Sans doute le premier pont, jeté en 43 av. JC à l’emplacement actuel de la passerelle Saint-Laurent, n’aurait jamais vu le jour. Mais d’autres histoires se seraient alors glissées dans le site de Grenoble, nous laissant d’autres traces… Voici le jeu mental auquel s’est exercé le plasticien Fabrice Clapiès dans sa cartographie imaginaire.

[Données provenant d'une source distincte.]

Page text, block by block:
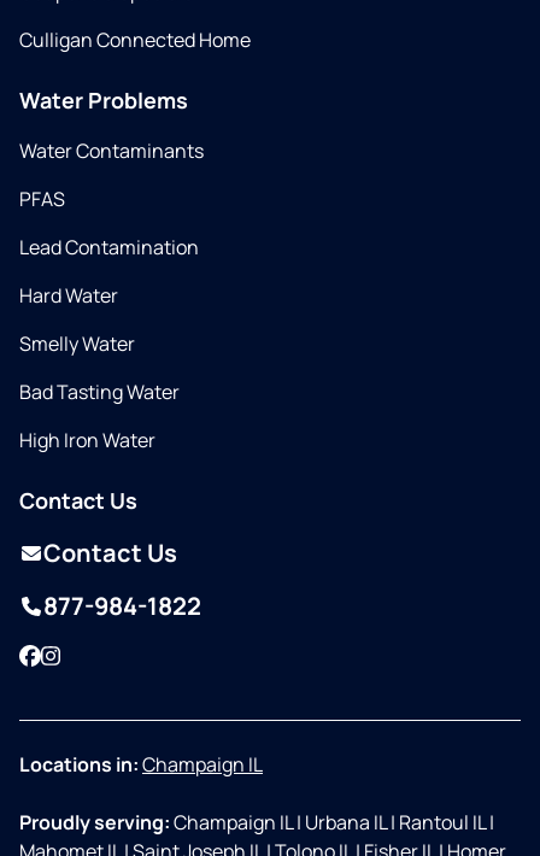
Culligan Connected Home
Water Problems
Water Contaminants
PFAS
Lead Contamination
Hard Water
Smelly Water
Bad Tasting Water
High Iron Water
Contact Us
Contact Us
877-984-1822
Facebook
Instagram
Locations in:Champaign IL
Proudly serving:Champaign IL| Urbana IL| Rantoul IL|
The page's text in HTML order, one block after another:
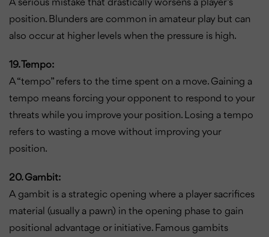
A serious mistake that drastically worsens a player’s
position. Blunders are common in amateur play but can
also occur at higher levels when the pressure is high.
19. Tempo:
A “tempo” refers to the time spent on a move. Gaining a
tempo means forcing your opponent to respond to your
threats while you improve your position. Losing a tempo
refers to wasting a move without improving your
position.
20. Gambit:
A gambit is a strategic opening where a player sacrifices
material (usually a pawn) in the opening phase to gain
positional advantage or initiative. Famous gambits
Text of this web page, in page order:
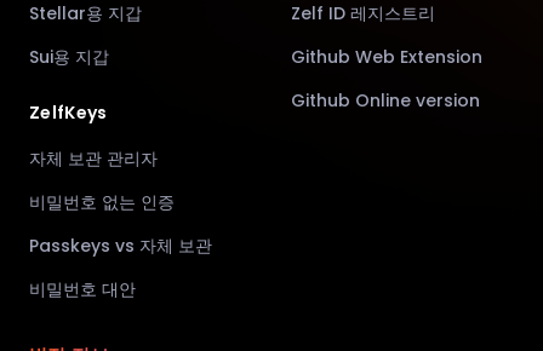
Stellar용 지갑
Sui용 지갑
ZelfKeys
자체 보관 관리자
비밀번호 없는 인증
Passkeys vs 자체 보관
비밀번호 대안
Zelf ID 레지스트리
Github Web Extension
Github Online version
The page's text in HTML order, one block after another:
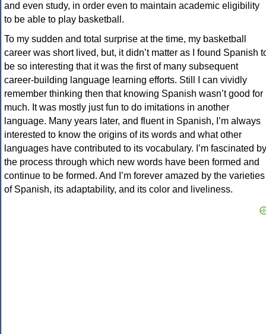
and even study, in order even to maintain academic eligibility
to be able to play basketball.
To my sudden and total surprise at the time, my basketball
career was short lived, but, it didn’t matter as I found Spanish
be so interesting that it was the first of many subsequent
career-building language learning efforts. Still I can vividly
remember thinking then that knowing Spanish wasn’t good for
much. It was mostly just fun to do imitations in another
language. Many years later, and fluent in Spanish, I’m always
interested to know the origins of its words and what other
languages have contributed to its vocabulary. I’m fascinated by
the process through which new words have been formed and
continue to be formed. And I’m forever amazed by the varieties
of Spanish, its adaptability, and its color and liveliness.
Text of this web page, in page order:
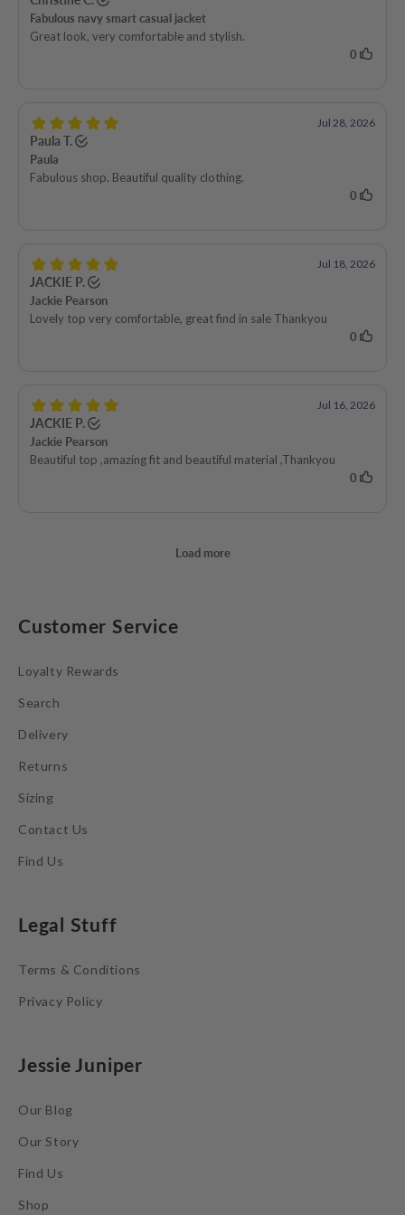
Customer Service
Loyalty Rewards
Search
Delivery
Returns
Sizing
Contact Us
Find Us
Legal Stuff
Terms & Conditions
Privacy Policy
Jessie Juniper
Our Blog
Our Story
Find Us
Shop
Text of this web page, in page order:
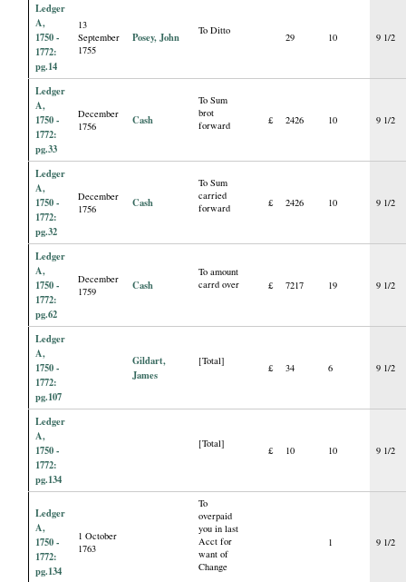
Ledger
A,
1750 -
1772:
pg.14
13
September
1755
Posey, John To Ditto
29 10 9 1/2
Ledger
A,
1750 -
1772:
pg.33
December
1756
Cash
To Sum
brot
forward
£ 2426 10 9 1/2
Ledger
A,
1750 -
1772:
pg.32
December
1756
Cash
To Sum
carried
forward
£ 2426 10 9 1/2
Ledger
A,
1750 -
1772:
pg.62
December
1759
Cash
To amount
carrd over
£ 7217 19 9 1/2
Ledger
A,
1750 -
1772:
pg.107
Gildart,
James
[Total]
£ 34 6 9 1/2
Ledger
A,
1750 -
1772:
pg.134
[Total]
£ 10 10 9 1/2
Ledger
A,
1750 -
1772:
pg.134
1 October
1763
To
overpaid
you in last
Acct for
want of
Change
1 9 1/2
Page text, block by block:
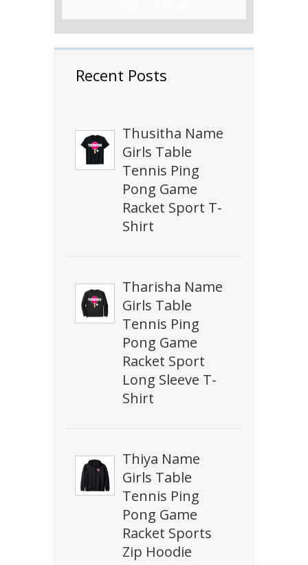
Recent Posts
Thusitha Name
Girls Table
Tennis Ping
Pong Game
Racket Sport T-
Shirt
Tharisha Name
Girls Table
Tennis Ping
Pong Game
Racket Sport
Long Sleeve T-
Shirt
Thiya Name
Girls Table
Tennis Ping
Pong Game
Racket Sports
Zip Hoodie
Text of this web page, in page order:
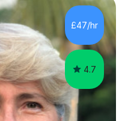
top grades by
required for exam
is exam-focused,
£47/hr
4.7

Face à l’actuelle Bastille, le port, à l’échelle exacte du port de Marseille, est protégé des crues de l’Isère, mais il efface en grande partie la ville du XIXe siècle. Plus au sud, borné par un arc de triomphe, un axe élyséen parallèle au cours Jean -Jaurès durant 2 kilomètres conduit à la Place de la Concorde, au jardin des Tuileries puis au Louvre. Plus loin, mais dans le même alignement, Central Park et ses parcellaires de gratte-ciel. Dans le parc, la Maison de la radio au nord et la Butte Montmartre au sud. À la confluence de l’Isère et du Drac, l’île de la Cité et l’île Saint-Louis. Pas de cathédrale Notre-Dame pourtant car sur le site du Synchrotron il semble difficile de faire cohabiter sciences de l’atome et catholicisme ! Le Champ de Mars et le Palais de Chaillot sont installés dans les méandres de l’Isère, plein Est. Entre le Drac et le Massif du Vercors, le quartier des affaires de la Défense avec son boulevard circulaire. Tout cela tient ici à bonne échelle, aussi les zones industrielles et les grosses voies de circulation restent en périphérie, Et puis immuables le Néron, le Vercors et Belledonne, comme pour endiguer ces eaux visibles ou souterraines qui laissent tant flotter et dériver les bâtiments remarquables.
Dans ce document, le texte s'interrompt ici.